The APPG found that illegal content is freely accessible on mainstream porn websites, including explicit content that has been shared without the consent of all the participants. 

This was the experience of Kate, 24, who along with a friend had sent nude images to two men they had been chatting to. She later discovered that one of the men had posted the images on a porn site. “He was pretending to be us posing in the pictures and then talking to people as us,” she told the Revealing Reality researchers. 

The APPG’s report has recommended that platforms take steps to legally verify that “every individual featured in pornographic content on their platform… gave permission for the content to be published there”.

Men described sharing images without consent among their friends, such as on group chats.

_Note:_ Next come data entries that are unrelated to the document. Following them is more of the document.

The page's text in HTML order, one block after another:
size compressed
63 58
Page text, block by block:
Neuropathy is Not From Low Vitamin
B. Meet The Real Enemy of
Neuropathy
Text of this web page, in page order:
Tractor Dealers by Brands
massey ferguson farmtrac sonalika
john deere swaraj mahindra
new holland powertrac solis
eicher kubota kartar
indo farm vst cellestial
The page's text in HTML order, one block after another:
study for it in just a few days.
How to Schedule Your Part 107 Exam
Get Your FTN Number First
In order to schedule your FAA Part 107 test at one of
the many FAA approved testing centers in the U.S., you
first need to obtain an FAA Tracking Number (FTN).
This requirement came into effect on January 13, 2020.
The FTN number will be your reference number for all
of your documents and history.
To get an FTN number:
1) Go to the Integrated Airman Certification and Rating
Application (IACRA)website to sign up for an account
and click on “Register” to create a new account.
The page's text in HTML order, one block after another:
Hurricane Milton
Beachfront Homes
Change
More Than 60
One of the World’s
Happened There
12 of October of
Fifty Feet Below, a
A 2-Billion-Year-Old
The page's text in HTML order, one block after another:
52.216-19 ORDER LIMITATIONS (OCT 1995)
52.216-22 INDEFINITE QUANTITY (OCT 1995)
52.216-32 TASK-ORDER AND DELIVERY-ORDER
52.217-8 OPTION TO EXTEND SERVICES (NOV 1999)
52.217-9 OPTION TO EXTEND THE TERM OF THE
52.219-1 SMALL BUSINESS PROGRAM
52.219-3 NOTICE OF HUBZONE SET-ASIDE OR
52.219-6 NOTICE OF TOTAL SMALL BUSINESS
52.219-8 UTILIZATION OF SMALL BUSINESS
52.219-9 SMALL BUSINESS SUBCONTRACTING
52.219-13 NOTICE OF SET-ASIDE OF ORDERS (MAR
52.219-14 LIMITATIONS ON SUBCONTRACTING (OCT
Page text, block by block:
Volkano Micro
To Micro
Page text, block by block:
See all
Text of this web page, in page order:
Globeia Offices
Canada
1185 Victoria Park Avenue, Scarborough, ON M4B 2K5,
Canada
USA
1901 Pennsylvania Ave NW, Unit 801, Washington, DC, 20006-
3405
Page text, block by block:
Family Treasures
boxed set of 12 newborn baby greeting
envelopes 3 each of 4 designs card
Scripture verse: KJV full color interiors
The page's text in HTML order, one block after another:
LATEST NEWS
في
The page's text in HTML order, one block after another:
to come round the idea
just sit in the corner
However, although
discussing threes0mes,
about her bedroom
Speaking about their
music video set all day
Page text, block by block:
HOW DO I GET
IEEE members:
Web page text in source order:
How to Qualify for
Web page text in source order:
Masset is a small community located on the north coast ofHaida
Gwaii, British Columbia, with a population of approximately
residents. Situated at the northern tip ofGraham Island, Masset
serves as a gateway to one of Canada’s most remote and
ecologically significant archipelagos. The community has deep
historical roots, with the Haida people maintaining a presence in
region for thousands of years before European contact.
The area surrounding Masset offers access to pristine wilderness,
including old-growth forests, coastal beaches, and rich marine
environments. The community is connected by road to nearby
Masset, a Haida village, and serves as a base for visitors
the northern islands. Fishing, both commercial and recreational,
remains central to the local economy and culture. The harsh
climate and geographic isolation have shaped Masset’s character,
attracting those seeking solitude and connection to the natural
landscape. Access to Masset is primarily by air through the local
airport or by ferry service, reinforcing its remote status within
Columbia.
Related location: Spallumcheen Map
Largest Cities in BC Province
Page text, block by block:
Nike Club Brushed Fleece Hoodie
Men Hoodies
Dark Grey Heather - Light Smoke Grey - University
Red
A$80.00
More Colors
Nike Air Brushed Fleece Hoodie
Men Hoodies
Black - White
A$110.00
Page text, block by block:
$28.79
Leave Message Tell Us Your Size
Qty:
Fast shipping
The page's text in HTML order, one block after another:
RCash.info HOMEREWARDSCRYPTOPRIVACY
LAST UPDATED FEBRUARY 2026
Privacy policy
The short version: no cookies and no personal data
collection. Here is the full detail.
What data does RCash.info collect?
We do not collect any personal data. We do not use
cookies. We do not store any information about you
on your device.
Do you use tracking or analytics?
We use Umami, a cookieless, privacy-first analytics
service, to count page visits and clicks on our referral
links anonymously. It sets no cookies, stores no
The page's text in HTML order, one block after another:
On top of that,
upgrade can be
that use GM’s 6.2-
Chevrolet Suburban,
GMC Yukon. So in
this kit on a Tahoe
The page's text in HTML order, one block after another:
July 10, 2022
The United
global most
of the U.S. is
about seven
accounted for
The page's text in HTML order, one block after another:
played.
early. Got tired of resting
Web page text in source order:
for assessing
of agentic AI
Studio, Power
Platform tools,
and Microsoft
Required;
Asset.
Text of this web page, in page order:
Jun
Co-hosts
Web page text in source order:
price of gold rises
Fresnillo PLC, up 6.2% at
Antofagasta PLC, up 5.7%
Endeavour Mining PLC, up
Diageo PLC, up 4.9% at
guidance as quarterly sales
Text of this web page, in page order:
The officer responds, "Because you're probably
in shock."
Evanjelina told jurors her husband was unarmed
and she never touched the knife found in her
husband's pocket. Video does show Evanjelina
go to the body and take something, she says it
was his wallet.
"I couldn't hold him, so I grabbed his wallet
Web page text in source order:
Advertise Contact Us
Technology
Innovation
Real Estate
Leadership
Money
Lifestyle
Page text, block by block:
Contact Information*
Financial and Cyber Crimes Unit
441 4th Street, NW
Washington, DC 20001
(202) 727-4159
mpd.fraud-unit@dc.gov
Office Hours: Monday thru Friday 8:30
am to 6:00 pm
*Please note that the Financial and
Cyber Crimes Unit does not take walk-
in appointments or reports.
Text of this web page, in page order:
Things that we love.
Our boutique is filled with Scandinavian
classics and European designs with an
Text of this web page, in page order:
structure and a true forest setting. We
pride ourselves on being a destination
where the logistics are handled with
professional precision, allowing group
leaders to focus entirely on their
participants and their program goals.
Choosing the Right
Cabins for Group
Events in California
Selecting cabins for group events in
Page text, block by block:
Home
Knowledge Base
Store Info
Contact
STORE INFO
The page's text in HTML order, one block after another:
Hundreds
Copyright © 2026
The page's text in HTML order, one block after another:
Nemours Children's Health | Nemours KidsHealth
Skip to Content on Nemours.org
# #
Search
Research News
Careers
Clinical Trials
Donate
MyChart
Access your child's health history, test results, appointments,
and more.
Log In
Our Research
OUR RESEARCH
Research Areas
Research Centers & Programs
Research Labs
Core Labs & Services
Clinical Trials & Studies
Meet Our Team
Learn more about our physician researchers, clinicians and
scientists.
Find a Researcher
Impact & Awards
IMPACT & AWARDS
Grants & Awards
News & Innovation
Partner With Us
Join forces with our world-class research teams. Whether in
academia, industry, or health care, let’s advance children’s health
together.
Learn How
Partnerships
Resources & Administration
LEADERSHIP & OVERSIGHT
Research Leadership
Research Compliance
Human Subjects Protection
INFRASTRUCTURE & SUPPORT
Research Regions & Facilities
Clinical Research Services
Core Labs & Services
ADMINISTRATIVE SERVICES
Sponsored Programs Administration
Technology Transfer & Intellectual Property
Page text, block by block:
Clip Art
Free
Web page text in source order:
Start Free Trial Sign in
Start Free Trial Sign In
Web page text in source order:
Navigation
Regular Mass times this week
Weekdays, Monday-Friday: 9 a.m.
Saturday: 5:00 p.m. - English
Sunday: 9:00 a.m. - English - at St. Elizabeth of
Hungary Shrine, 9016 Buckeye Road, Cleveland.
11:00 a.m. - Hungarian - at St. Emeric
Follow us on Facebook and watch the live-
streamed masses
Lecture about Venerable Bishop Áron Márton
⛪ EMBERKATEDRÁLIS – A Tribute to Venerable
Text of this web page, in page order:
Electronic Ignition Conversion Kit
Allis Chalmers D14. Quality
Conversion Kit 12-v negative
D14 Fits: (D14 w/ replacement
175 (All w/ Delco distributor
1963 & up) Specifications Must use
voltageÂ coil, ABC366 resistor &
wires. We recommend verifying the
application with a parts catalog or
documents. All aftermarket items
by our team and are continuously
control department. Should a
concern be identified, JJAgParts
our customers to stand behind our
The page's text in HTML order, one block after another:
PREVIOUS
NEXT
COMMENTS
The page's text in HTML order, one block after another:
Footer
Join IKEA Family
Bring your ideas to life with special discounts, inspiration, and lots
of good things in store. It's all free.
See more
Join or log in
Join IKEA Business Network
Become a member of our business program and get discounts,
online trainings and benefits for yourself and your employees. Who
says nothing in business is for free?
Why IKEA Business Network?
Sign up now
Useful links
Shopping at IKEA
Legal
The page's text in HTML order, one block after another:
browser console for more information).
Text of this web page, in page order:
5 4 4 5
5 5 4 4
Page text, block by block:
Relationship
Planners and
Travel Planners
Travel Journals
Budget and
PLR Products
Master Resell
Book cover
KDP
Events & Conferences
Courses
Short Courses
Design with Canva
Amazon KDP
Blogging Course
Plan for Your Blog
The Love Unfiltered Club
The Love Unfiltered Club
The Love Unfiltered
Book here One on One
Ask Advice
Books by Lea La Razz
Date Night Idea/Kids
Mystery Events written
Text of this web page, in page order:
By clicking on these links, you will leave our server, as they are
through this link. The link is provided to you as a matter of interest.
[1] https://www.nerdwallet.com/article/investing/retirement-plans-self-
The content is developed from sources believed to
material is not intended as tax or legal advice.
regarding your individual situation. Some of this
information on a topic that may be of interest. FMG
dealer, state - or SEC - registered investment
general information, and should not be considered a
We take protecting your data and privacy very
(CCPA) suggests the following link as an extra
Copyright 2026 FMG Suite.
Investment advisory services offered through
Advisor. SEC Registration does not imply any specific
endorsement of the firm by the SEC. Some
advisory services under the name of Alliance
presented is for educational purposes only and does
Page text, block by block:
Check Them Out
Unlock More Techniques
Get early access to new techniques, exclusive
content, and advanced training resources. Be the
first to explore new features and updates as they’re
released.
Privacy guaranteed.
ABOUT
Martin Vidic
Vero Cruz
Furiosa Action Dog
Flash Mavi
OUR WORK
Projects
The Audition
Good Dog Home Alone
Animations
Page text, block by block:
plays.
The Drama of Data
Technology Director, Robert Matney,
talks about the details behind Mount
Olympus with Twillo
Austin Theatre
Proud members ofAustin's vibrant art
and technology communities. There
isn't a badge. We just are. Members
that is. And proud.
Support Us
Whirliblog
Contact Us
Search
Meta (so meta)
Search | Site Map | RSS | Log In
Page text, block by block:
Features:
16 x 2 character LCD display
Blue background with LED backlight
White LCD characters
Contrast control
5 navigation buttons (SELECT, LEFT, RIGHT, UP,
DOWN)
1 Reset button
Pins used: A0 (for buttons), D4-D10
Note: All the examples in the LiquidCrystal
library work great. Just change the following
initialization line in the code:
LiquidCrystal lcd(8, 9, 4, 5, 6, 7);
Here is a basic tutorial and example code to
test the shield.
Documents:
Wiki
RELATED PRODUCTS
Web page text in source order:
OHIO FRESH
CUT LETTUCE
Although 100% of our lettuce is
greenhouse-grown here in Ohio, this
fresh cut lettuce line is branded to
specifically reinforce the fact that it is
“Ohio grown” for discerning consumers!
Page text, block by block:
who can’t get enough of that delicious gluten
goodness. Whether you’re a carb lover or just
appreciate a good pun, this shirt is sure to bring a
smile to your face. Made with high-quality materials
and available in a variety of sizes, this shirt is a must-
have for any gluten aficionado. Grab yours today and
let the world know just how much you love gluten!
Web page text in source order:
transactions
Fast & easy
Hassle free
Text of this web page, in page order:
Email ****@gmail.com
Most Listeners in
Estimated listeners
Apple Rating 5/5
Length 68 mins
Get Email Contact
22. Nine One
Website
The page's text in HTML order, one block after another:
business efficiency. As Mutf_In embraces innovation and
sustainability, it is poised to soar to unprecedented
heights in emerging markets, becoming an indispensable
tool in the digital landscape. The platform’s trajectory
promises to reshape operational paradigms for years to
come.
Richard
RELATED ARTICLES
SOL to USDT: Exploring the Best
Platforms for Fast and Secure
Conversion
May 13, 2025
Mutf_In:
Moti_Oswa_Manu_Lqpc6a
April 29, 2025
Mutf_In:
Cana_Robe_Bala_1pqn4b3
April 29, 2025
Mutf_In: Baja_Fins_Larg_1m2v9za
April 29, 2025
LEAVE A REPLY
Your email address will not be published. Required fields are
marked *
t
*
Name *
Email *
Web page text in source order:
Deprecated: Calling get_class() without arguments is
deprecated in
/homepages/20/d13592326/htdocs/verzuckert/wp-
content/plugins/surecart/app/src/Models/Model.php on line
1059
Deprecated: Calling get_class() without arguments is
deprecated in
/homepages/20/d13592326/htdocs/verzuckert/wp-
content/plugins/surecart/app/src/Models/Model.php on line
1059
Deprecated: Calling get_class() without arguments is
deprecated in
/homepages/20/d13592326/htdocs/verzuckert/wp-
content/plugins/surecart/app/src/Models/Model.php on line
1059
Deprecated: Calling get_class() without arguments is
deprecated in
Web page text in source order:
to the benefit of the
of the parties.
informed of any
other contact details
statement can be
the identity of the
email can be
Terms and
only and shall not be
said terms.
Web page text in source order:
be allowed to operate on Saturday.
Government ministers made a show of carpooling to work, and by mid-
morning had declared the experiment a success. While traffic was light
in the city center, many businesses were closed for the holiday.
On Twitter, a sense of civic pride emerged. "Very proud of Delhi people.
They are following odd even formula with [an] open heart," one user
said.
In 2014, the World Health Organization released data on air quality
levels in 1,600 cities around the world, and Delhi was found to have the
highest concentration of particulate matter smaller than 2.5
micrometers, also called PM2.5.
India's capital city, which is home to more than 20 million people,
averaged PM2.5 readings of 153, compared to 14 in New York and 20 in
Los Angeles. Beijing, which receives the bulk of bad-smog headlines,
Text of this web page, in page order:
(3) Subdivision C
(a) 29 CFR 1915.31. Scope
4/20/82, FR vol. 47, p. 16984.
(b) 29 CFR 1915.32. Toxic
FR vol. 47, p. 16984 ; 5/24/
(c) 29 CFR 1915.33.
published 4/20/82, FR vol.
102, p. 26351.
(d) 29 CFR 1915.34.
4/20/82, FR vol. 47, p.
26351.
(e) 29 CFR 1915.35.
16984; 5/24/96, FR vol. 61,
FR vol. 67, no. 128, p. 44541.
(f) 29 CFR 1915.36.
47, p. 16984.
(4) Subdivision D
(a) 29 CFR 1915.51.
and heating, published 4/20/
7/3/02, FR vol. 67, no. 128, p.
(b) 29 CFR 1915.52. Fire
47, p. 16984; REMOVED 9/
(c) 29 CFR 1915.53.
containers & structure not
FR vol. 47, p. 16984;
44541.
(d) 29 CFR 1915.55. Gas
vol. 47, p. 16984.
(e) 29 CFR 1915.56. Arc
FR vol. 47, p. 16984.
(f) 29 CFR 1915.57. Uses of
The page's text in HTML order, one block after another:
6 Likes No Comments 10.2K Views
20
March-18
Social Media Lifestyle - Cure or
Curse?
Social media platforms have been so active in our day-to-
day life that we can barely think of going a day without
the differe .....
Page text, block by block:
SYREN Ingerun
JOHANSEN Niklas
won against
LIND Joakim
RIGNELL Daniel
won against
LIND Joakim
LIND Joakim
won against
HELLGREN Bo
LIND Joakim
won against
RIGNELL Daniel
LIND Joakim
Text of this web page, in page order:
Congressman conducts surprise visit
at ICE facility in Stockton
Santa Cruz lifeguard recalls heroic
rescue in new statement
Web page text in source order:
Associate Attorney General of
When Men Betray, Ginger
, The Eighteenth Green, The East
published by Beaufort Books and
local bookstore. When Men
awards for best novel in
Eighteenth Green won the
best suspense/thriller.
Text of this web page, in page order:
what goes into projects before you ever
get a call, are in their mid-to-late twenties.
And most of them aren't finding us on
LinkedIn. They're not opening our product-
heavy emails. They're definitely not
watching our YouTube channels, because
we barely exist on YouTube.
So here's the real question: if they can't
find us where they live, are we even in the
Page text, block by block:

They often did not see these actions as abusive, and explained the actions as a way of showing off to their peers about their sexual prowess.

The taking and sharing of images without consent exposed some disturbing misogynistic attitudes towards women. 

Khalil, a 29-year-old man who had taken photos of ‘hook-ups’ that he shared with friends, said that women who had casual sex “can’t expect him to respect you”.

Such attitudes help to fuel abusive behaviour both when it comes to nude image sharing, and wider issues of sexual violence. The belief that once a woman consents to one sex act, she has consented to all other kinds of sexual contact, has long been used to justify rape and deny women access to justice.

Professor Clare McGlynn, of Durham University’s Law School, described these stories as examples of “troubling attitudes amongst young men about sexual image sharing without consent. The normalisation of abusive behaviour and levels of coercion in the study show we must renew our determination to act”.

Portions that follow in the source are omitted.